Items from a data source:
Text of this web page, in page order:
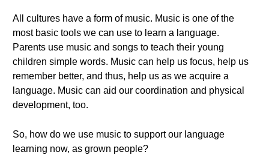
All cultures have a form of music. Music is one of the
most basic tools we can use to learn a language.
Parents use music and songs to teach their young
children simple words. Music can help us focus, help us
remember better, and thus, help us as we acquire a
language. Music can aid our coordination and physical
development, too.
So, how do we use music to support our language
learning now, as grown people?
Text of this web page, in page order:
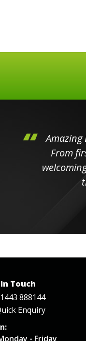
Amazing
From
Touch
888144
Enquiry
- Friday
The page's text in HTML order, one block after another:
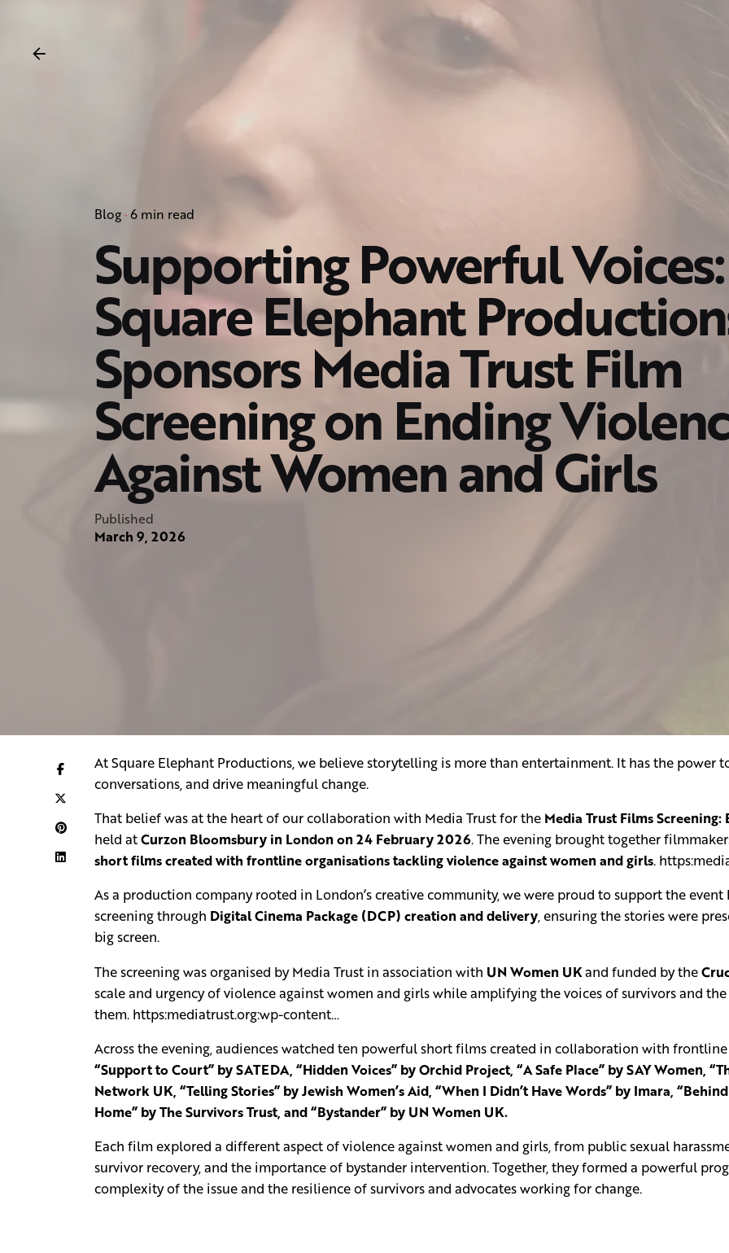
Blog 6 min read
Supporting Powerful Voices:
Square Elephant
Sponsors Media Trust Film
Screening on Ending
Against Women and Girls
Published
March 9, 2026
At Square Elephant Productions, we believe storytelling is more than entertainment. It has the power
conversations, and drive meaningful change.
That belief was at the heart of our collaboration with Media Trust for the Media Trust Films
held atCurzon Bloomsbury in London on 24 February 2026. The evening brought together
short films created with frontline organisations tackling violence against women and girls.
As a production company rooted in London’s creative community, we were proud to support the
screening through Digital Cinema Package (DCP) creation and delivery, ensuring the stories were
big screen.
The screening was organised by Media Trust in association with UN Women UKand funded by the
scale and urgency of violence against women and girls while amplifying the voices of survivors and
them. https:mediatrust.org:wp-content…
Across the evening, audiences watched ten powerful short films created in collaboration with
“Support to Court” by SATEDA, “Hidden Voices” by Orchid Project, “A Safe Place” by SAY Women,
Network UK, “Telling Stories” by Jewish Women’s Aid, “When I Didn’t Have Words” by Imara,
Home” by The Survivors Trust, and “Bystander” by UN Women UK.
Each film explored a different aspect of violence against women and girls, from public sexual
survivor recovery, and the importance of bystander intervention. Together, they formed a powerful
complexity of the issue and the resilience of survivors and advocates working for change.
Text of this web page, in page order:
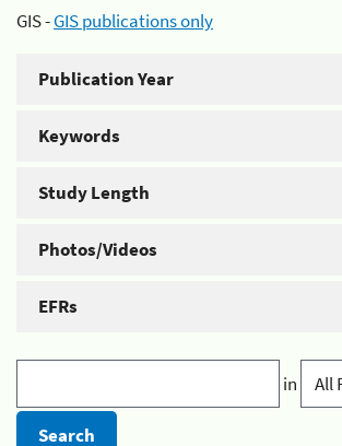
GIS -GIS publications only
Publication Year
Keywords
Study Length
Photos/Videos
EFRs
in
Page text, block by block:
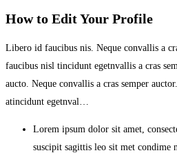
How to Edit Your Profile
Libero id faucibus nis. Neque convallis a
faucibus nisl tincidunt egetnvallis a cras
aucto. Neque convallis a cras semper
atincidunt egetnval…
Lorem ipsum dolor sit amet,
suscipit sagittis leo sit met
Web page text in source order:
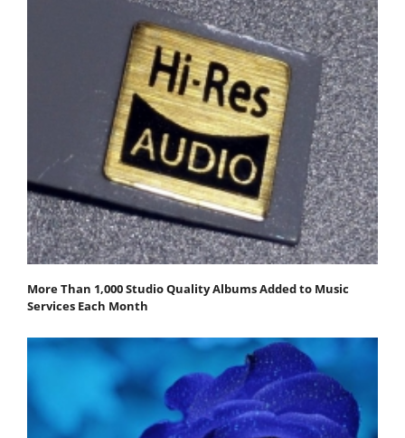
More Than 1,000 Studio Quality Albums Added to Music
Services Each Month
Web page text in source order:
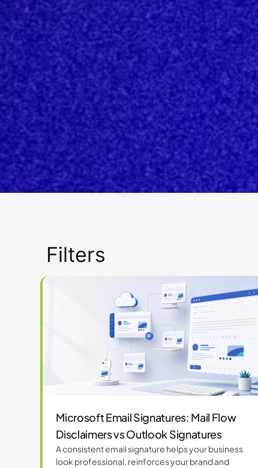
Filters
Microsoft Email Signatures: Mail Flow
Disclaimers vs Outlook Signatures
A consistent email signature helps your business
look professional, reinforces your brand and
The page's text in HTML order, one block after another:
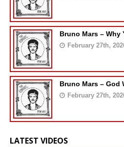
Bruno Mars – Why
February 27th,
Bruno Mars – God
February 27th,
LATEST VIDEOS
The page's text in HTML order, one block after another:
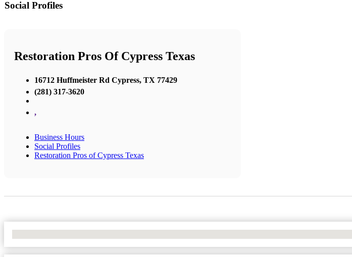
Social Profiles
Restoration Pros Of Cypress Texas
16712 Huffmeister Rd Cypress, TX 77429
(281) 317-3620
,
Business Hours
Social Profiles
Restoration Pros of Cypress Texas
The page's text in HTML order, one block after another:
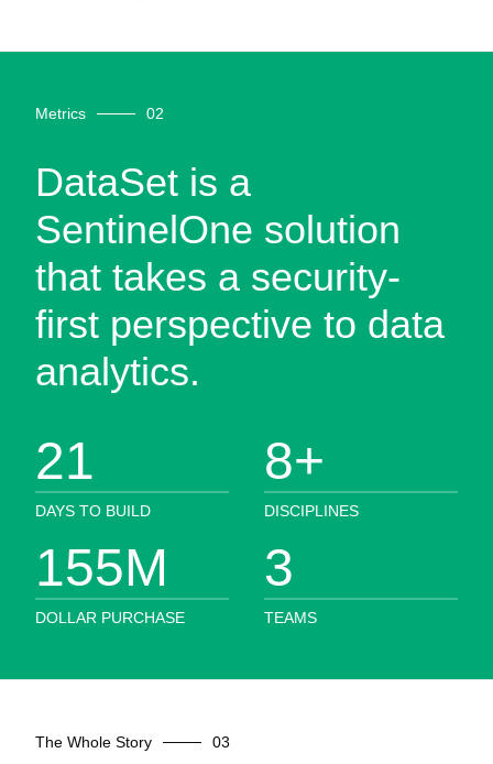
Metrics
DataSet is a
SentinelOne solution
that takes a security-
first perspective to data
analytics.
21
DAYS TO BUILD
8+
DISCIPLINES
155M
DOLLAR PURCHASE
3
TEAMS
The Whole Story
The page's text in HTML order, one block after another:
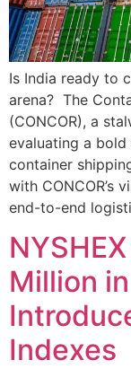
Is India ready to
arena? The
(CONCOR), a
evaluating a
container
with CONCOR’s
end-to-end
Million
Indexes
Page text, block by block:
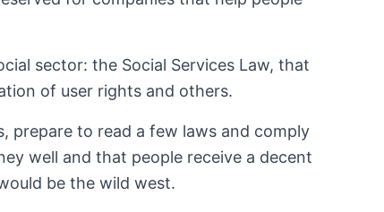
sector: the Social Services Law, that
of user rights and others.
prepare to read a few laws and comply
well and that people receive a decent
be the wild west.
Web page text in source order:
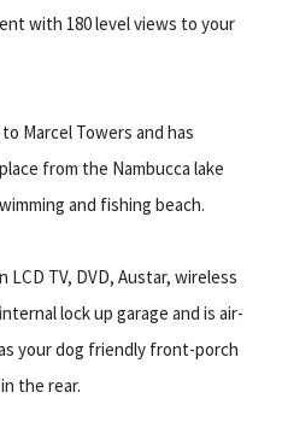
with 180 level views to your
Marcel Towers and has
from the Nambucca lake
and fishing beach.
LCD TV, DVD, Austar, wireless
lock up garage and is air-
your dog friendly front-porch
the rear.

## Directions for this task
In the copy, include no pictures; otherwise transcribe the entries exactly.

## Response area
Text of this web page, in page order:
All cultures have a form of music. Music is one of the
most basic tools we can use to learn a language.
Parents use music and songs to teach their young
children simple words. Music can help us focus, help us
remember better, and thus, help us as we acquire a
language. Music can aid our coordination and physical
development, too.
So, how do we use music to support our language
learning now, as grown people?
Text of this web page, in page order:
Amazing
From
Touch
888144
Enquiry
- Friday
The page's text in HTML order, one block after another:
Blog 6 min read
Supporting Powerful Voices:
Square Elephant
Sponsors Media Trust Film
Screening on Ending
Against Women and Girls
Published
March 9, 2026
At Square Elephant Productions, we believe storytelling is more than entertainment. It has the power
conversations, and drive meaningful change.
That belief was at the heart of our collaboration with Media Trust for the Media Trust Films
held atCurzon Bloomsbury in London on 24 February 2026. The evening brought together
short films created with frontline organisations tackling violence against women and girls.
As a production company rooted in London’s creative community, we were proud to support the
screening through Digital Cinema Package (DCP) creation and delivery, ensuring the stories were
big screen.
The screening was organised by Media Trust in association with UN Women UKand funded by the
scale and urgency of violence against women and girls while amplifying the voices of survivors and
them. https:mediatrust.org:wp-content…
Across the evening, audiences watched ten powerful short films created in collaboration with
“Support to Court” by SATEDA, “Hidden Voices” by Orchid Project, “A Safe Place” by SAY Women,
Network UK, “Telling Stories” by Jewish Women’s Aid, “When I Didn’t Have Words” by Imara,
Home” by The Survivors Trust, and “Bystander” by UN Women UK.
Each film explored a different aspect of violence against women and girls, from public sexual
survivor recovery, and the importance of bystander intervention. Together, they formed a powerful
complexity of the issue and the resilience of survivors and advocates working for change.
Text of this web page, in page order:
GIS -GIS publications only
Publication Year
Keywords
Study Length
Photos/Videos
EFRs
in
Page text, block by block:
How to Edit Your Profile
Libero id faucibus nis. Neque convallis a
faucibus nisl tincidunt egetnvallis a cras
aucto. Neque convallis a cras semper
atincidunt egetnval…
Lorem ipsum dolor sit amet,
suscipit sagittis leo sit met
Web page text in source order:
More Than 1,000 Studio Quality Albums Added to Music
Services Each Month
Web page text in source order:
Filters
Microsoft Email Signatures: Mail Flow
Disclaimers vs Outlook Signatures
A consistent email signature helps your business
look professional, reinforces your brand and
The page's text in HTML order, one block after another:
Bruno Mars – Why
February 27th,
Bruno Mars – God
February 27th,
LATEST VIDEOS
The page's text in HTML order, one block after another:
Social Profiles
Restoration Pros Of Cypress Texas
16712 Huffmeister Rd Cypress, TX 77429
(281) 317-3620
,
Business Hours
Social Profiles
Restoration Pros of Cypress Texas
The page's text in HTML order, one block after another:
Metrics
DataSet is a
SentinelOne solution
that takes a security-
first perspective to data
analytics.
21
DAYS TO BUILD
8+
DISCIPLINES
155M
DOLLAR PURCHASE
3
TEAMS
The Whole Story
The page's text in HTML order, one block after another:
Is India ready to
arena? The
(CONCOR), a
evaluating a
container
with CONCOR’s
end-to-end
Million
Indexes
Page text, block by block:
sector: the Social Services Law, that
of user rights and others.
prepare to read a few laws and comply
well and that people receive a decent
be the wild west.
Web page text in source order:
with 180 level views to your
Marcel Towers and has
from the Nambucca lake
and fishing beach.
LCD TV, DVD, Austar, wireless
lock up garage and is air-
your dog friendly front-porch
the rear.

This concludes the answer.